The Student Media Site of William Clarke College

We Are

Studying the Right Way

Taken from Apply Board Team 2020

I’m writing this less than two days after surviving my final year 11 preliminary exam. Ask any year 11 and you’ll quickly realise that prelims are a tricky ordeal and not a fun one at that. It is 2 weeks of non-stop study and big exams which all seem crucial for ensuring a place in university, or wherever you want to go. Overall, it’s a very scary time and your approach to these exams and how you study is vital to both maintaining your sanity and ensuring you do as well as possible. Study habits and exam techniques are some of the hardest things to learn, but when it comes to an exam block like prelims, they’re the most important.

As someone who used these exams as a bit of a trial by fire and was forced to learn a lot about how I handle these kinds of tests, I figure that the best thing to do now that I’m finished with them is to write about it. Why rest when you can just write for, We Are? And what else to write about, but the strategies and techniques that worked for me in these exams, to hopefully teach others something helpful? Obviously, these won’t work for everyone, but I found them effective so hopefully, they work for others as well.

BEFORE EXAM PERIOD: Optimally you should have revised all your syllabus notes and gotten really familiar with the content before the exam period. Realistically, if you’re anything like me you’ll end up making excuses and doing very little. In that case, you just need to work a whole lot harder during exam leave.

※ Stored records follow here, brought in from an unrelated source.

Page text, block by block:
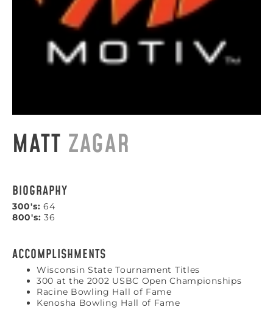
MATT ZAGAR
BIOGRAPHY
300's: 64
800's: 36
ACCOMPLISHMENTS
Wisconsin State Tournament Titles
300 at the 2002 USBC Open Championships
Racine Bowling Hall of Fame
Kenosha Bowling Hall of Fame
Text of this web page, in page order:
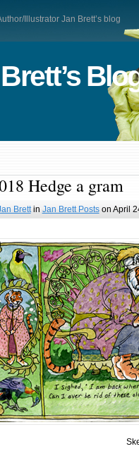
Illustrator Jan Brett’s blog
Hedge a gram
Brettin Jan Brett Postson April
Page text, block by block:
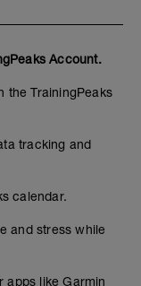
Account.
the TrainingPeaks
tracking and
calendar.
and stress while
apps like Garmin
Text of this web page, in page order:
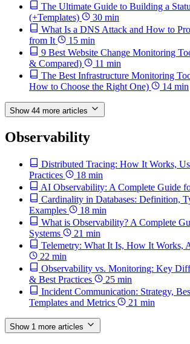
The Ultimate Guide to Building a
(+Templates)
30 min
What Is a DNS Attack and How to
from It
15 min
9 Best Website Change Monitoring
& Compared)
11 min
The Best Infrastructure Monitoring
How to Choose the Right One)
14 min
Show 44 more articles
Observability
Distributed Tracing: How It Works,
Practices
18 min
AI Observability: A Complete Guide
Cardinality in Databases: Definition,
Examples
18 min
What is Observability? A Complete
Systems
21 min
Telemetry: What It Is, How It Works,
22 min
Observability vs. Monitoring: Key
& Best Practices
25 min
Incident Communication: Strategy,
Templates and Metrics
21 min
Show 1 more articles
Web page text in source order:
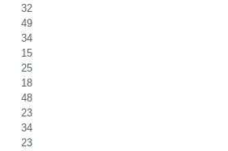
32
49
34
15
25
18
48
23
34
23
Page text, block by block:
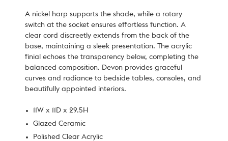
A nickel harp supports the shade, while a rotary
switch at the socket ensures effortless function. A
clear cord discreetly extends from the back of the
base, maintaining a sleek presentation. The acrylic
finial echoes the transparency below, completing the
balanced composition. Devon provides graceful
curves and radiance to bedside tables, consoles, and
beautifully appointed interiors.
11W x 11D x 29.5H
Glazed Ceramic
Polished Clear Acrylic
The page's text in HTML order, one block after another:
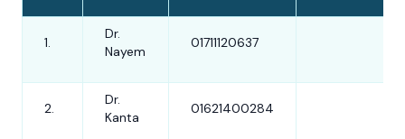
1.
Dr.
Nayem
01711120637
2.
Dr.
Kanta
01621400284
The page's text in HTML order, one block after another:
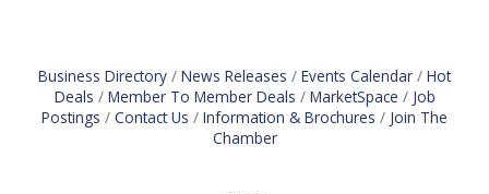
Business Directory News Releases Events Calendar
Hot
Deals
Member To Member Deals MarketSpace
Job
Postings
Contact Us Information & Brochures
Join The
Chamber
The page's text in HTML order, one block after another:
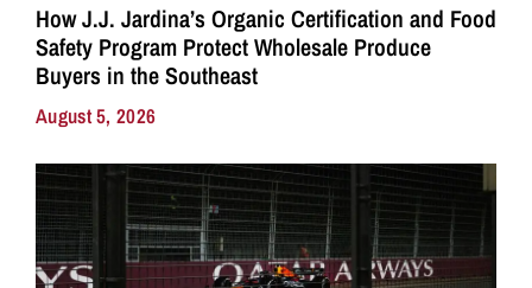
How J.J. Jardina’s Organic Certification and Food
Safety Program Protect Wholesale Produce
Buyers in the Southeast
August 5, 2026
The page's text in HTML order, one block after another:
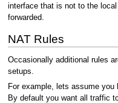
interface that is not to the
forwarded.
NAT Rules
Occasionally additional rules
setups.
For example, lets assume
By default you want all traffic
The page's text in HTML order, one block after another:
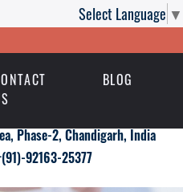
Select Language ▼
BLOG
Phase-2, Chandigarh, India
92163-25377
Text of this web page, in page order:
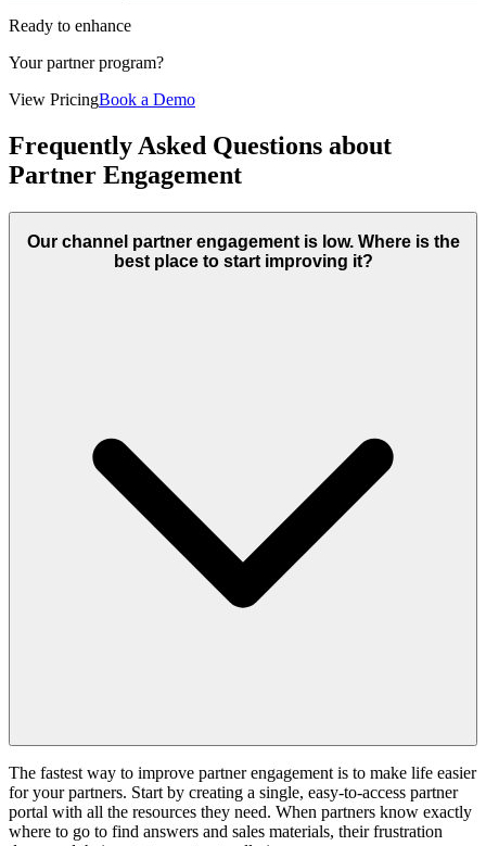
Ready to enhance
Your partner program?
View PricingBook a Demo
Frequently Asked Questions about
Partner Engagement
Our channel partner engagement is low. Where is the
best place to start improving it?
The fastest way to improve partner engagement is to make life easier
for your partners. Start by creating a single, easy-to-access partner
portal with all the resources they need. When partners know exactly
where to go to find answers and sales materials, their frustration
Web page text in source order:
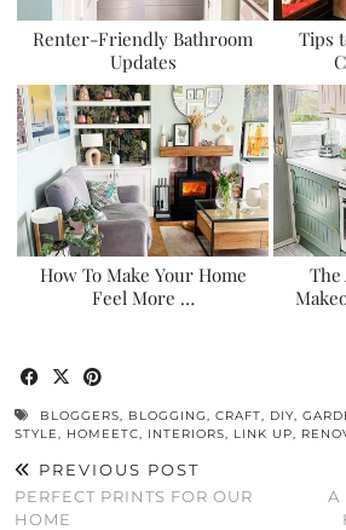
Renter-Friendly Bathroom
Updates
Tips
How To Make Your Home
Feel More …
BLOGGERS, BLOGGING, CRAFT, DIY,
STYLE, HOMEETC, INTERIORS, LINK UP,
PREVIOUS POST
PERFECT PRINTS FOR OUR
HOME
A
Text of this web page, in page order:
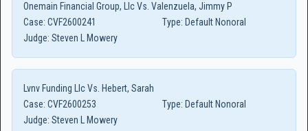
Onemain Financial Group, Llc Vs. Valenzuela, Jimmy P
Case: CVF2600241 Type: Default Nonoral
Judge: Steven L Mowery
Lvnv Funding Llc Vs. Hebert, Sarah
Case: CVF2600253 Type: Default Nonoral
Judge: Steven L Mowery
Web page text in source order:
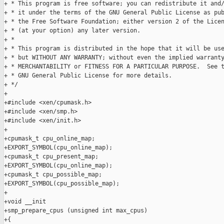
+ * This program is free software; you can redistribute it
+ * it under the terms of the GNU General Public License as
+ * the Free Software Foundation; either version 2 of the
+ * (at your option) any later version.
+ *
+ * This program is distributed in the hope that it will be
+ * but WITHOUT ANY WARRANTY; without even the implied
+ * MERCHANTABILITY or FITNESS FOR A PARTICULAR PURPOSE.  See
+ * GNU General Public License for more details.
+ */
+
+#include <xen/cpumask.h>
+#include <xen/smp.h>
+#include <xen/init.h>
+
+cpumask_t cpu_online_map;
+EXPORT_SYMBOL(cpu_online_map);
+cpumask_t cpu_present_map;
+EXPORT_SYMBOL(cpu_online_map);
+cpumask_t cpu_possible_map;
+EXPORT_SYMBOL(cpu_possible_map);
+
+void __init
+smp_prepare_cpus (unsigned int max_cpus)
+{
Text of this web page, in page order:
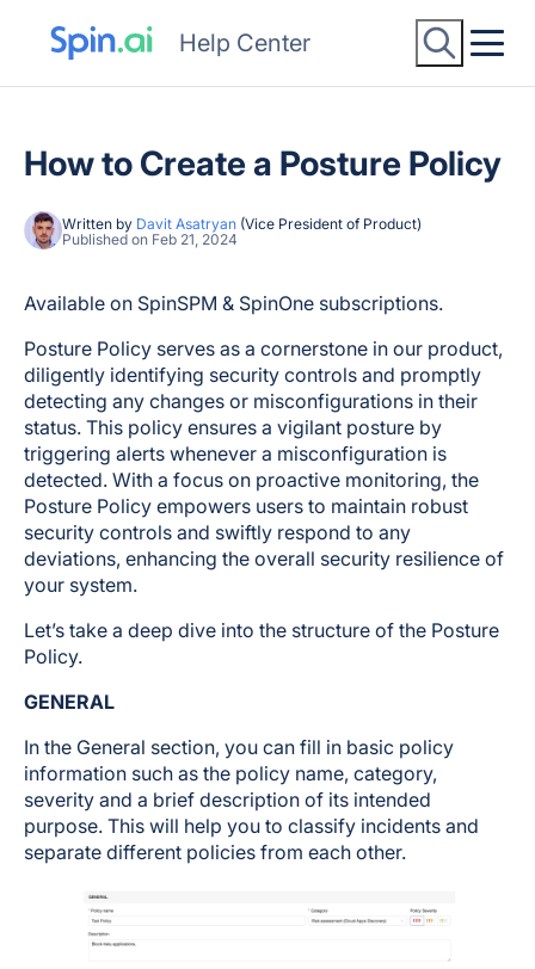
Help Center
How to Create a Posture Policy
Written by Davit Asatryan (Vice President of Product)
Published on Feb 21, 2024
Available on SpinSPM & SpinOne subscriptions.
Posture Policy serves as a cornerstone in our product,
diligently identifying security controls and promptly
detecting any changes or misconfigurations in their
status. This policy ensures a vigilant posture by
triggering alerts whenever a misconfiguration is
detected. With a focus on proactive monitoring, the
Posture Policy empowers users to maintain robust
security controls and swiftly respond to any
deviations, enhancing the overall security resilience of
your system.
Let’s take a deep dive into the structure of the Posture
Policy.
GENERAL
In the General section, you can fill in basic policy
information such as the policy name, category,
severity and a brief description of its intended
purpose. This will help you to classify incidents and
separate different policies from each other.
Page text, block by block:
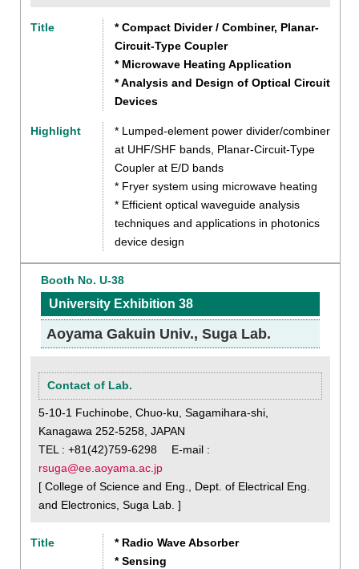
Title
* Compact Divider / Combiner, Planar-
Circuit-Type Coupler
* Microwave Heating Application
* Analysis and Design of Optical Circuit
Devices
Highlight
* Lumped-element power divider/combiner
at UHF/SHF bands, Planar-Circuit-Type
Coupler at E/D bands
* Fryer system using microwave heating
* Efficient optical waveguide analysis
techniques and applications in photonics
device design
Booth No. U-38
University Exhibition 38
Aoyama Gakuin Univ., Suga Lab.
Contact of Lab.
5-10-1 Fuchinobe, Chuo-ku, Sagamihara-shi,
Kanagawa 252-5258, JAPAN
TEL : +81(42)759-6298 E-mail :
rsuga@ee.aoyama.ac.jp
[ College of Science and Eng., Dept. of Electrical Eng.
and Electronics, Suga Lab. ]
Title
* Radio Wave Absorber
* Sensing

STUDYING DURING LEAVE: This is where extreme focus is needed, you can’t really have a day off during exam leave because you’re either doing a test or studying for the next one. Choosing which subject to study for can sometimes be very difficult especially if you have multiple on the same day or one a day after another. It’s extremely hard to do well and feel prepared for a test if you start preparing the day before, particularly in years 11 and 12. My strategy was to prioritise the closest assessment but if there was another in close proximity then work on that as well in the days leading up to it. I will admit however that I was extremely lucky with the spacing out of my tests, but I believe this strategy is best no matter the spacing.

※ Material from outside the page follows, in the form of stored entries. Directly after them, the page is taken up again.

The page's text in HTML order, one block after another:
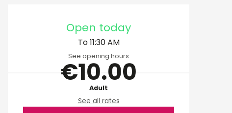
Opening hours &
Open today
To 11:30 AM
See opening hours
€10.00
Adult
See all rates
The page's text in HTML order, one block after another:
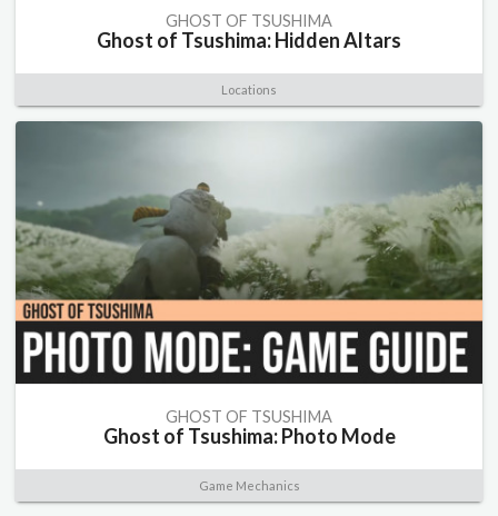
GHOST OF TSUSHIMA
Ghost of Tsushima: Hidden Altars
Locations
GHOST OF TSUSHIMA
Ghost of Tsushima: Photo Mode
Game Mechanics
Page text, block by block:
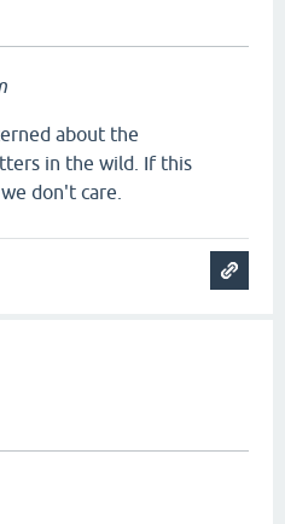
about the
in the wild. If this
don't care.
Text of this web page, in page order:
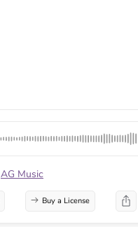
AG Music
Buy a License
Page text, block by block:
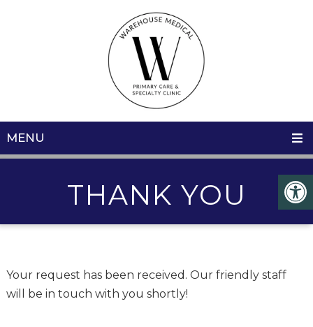
MENU
THANK YOU
Your request has been received. Our friendly staff
will be in touch with you shortly!
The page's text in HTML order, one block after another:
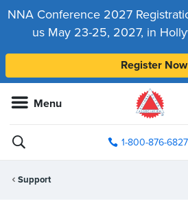
NNA Conference 2027
us May 23-25, 2027, in
Register Now
Menu
1-800-876-6827
Support
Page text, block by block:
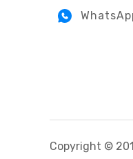
Copyright ©
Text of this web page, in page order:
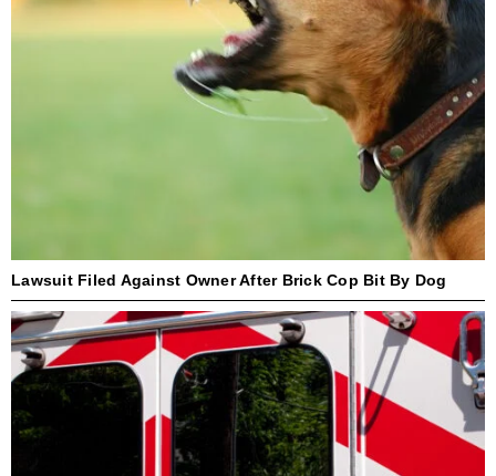
Lawsuit Filed Against Owner After Brick Cop Bit By Dog
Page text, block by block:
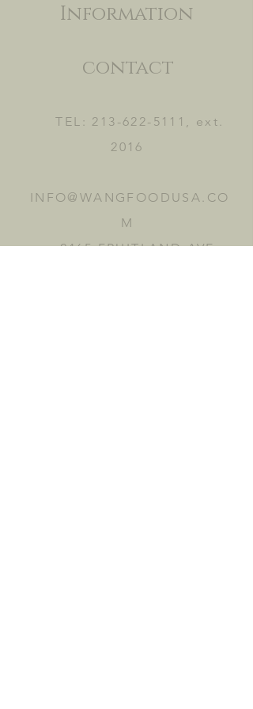
Information
contact
TEL: 213-622-5111 , ext.
2016
INFO@WANGFOODUSA.CO
M
2465 FRUITLAND AVE.
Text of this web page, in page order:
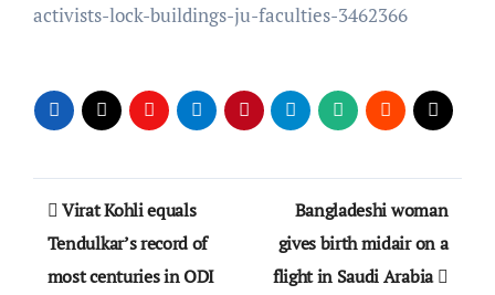
activists-lock-buildings-ju-faculties-3462366
Post
navigation
Virat Kohli equals
Tendulkar’s record of
most centuries in ODI
Bangladeshi woman
gives birth midair on a
flight in Saudi Arabia
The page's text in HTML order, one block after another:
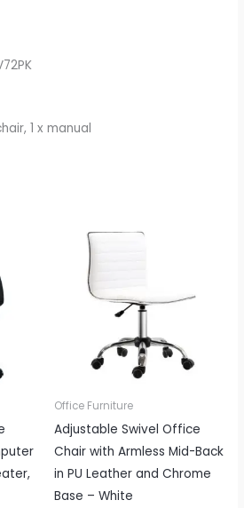
1 x manual
Office Furniture
Adjustable Swivel Office
Chair with Armless Mid-Back
in PU Leather and Chrome
Base – White
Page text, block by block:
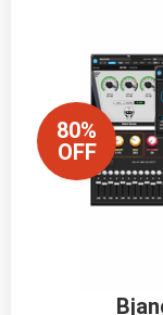
80%
OFF
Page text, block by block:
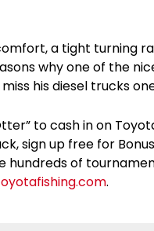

Another key element of studying is how to study. It is really important to get a mix of both individual and group study. For me, I studied individually until the day before a test where I then started working with other people that did that subject. I feel like I learnt more from a couple of hours on an economics group chat than the whole days’ worth of studying before that, similar things happened with my other subjects too, collaboration is key for making sure you haven’t left out anything in your study and that you learnt something correctly. The other aspect of figuring out how to study is what exactly to do when studying. This is the part of study that changes the most between people. Some do flash cards; others only do past papers or only study notes. There are plenty of good approaches that are equally valid and effective in helping you revise and get confident with the content. Personally, I did not do a single past paper during the whole exam block (I’m sure my teachers are fuming hearing this), but I still felt really confident going into each exam because I focused on different forms of prep. Honestly, what you do when studying is just based on what works for you, so, if you’re in the younger grades, just try strategies out until you find one that works, it’s a long process but eventually you get it.

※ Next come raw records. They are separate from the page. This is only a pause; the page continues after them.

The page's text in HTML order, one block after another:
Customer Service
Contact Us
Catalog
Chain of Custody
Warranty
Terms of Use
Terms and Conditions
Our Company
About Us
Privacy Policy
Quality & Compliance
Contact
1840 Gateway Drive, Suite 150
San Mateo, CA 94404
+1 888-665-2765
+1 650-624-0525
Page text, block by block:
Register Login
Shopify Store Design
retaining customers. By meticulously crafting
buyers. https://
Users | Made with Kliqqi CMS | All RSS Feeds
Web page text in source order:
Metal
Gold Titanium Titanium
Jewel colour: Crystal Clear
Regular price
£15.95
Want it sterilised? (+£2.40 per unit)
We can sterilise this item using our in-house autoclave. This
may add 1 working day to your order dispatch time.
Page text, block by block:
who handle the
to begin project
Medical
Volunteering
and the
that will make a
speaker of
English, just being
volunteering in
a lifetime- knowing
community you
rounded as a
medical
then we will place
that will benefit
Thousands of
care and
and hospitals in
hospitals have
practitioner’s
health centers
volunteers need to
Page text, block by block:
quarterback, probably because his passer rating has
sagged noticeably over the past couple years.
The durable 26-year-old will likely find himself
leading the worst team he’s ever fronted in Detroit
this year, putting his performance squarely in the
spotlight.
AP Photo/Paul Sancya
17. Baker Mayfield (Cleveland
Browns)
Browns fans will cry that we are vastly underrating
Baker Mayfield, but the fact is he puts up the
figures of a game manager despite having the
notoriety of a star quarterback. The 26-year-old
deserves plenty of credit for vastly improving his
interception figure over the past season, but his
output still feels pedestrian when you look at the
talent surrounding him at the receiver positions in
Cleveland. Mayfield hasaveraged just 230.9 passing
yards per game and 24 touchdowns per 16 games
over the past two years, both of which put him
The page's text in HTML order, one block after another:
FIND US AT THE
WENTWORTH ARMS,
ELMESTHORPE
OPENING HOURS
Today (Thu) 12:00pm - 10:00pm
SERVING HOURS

APPROACHING THE ACTUALLY EXAM: There are a couple of things that can really help you do your best in an exam. Strategies like skipping tricky questions and moving on to the ones you’re more confident with and putting down as much information or working out for questions that you don’t know exactly how to answer. Confidence is the most important aspect of your approach to an exam, going into a test believing that you will do well and just in general feeling calm and confident is crucial. Admittedly, this is no easy task, but it can also be the differentiator between a good and bad result at times. I cannot stress enough how important confidence is when approaching an exam.

PRIORITISING HEALTH: The Most important thing when studying for a test, however, is making sure that you’re healthy. This might seem cliché and just not relevant but in reality, it is what saved me for my prelims. Eating a solid 3 meals a day was good brain food but the crucial thing for me was exercise and sleep. Believe it or not, I managed to sleep over 8 hours a night every night in the assessment block. Before the tests, this sleep was very important as it allowed me to be awake and focused during the exams. Exercise helps too as it gets blood pumping to your brain and in general makes you feel better and fresher. Health in general is a key aspect of test prep that is so easily ignored but can make a big difference.

Studying is an ordeal, and the closer you get to year 12 the worse it gets. But if you get the right techniques and learn the right way to study, then hopefully studying will be as effective as possible. And at the end of the day, being efficient and effective in your study is really important, especially when you have many exams in a short period.  But the most important thing to remember when studying is that it doesn’t matter how much you study or how long you study, it’s about how you do on the day, and that means that there’s more to doing well than just studying a lot.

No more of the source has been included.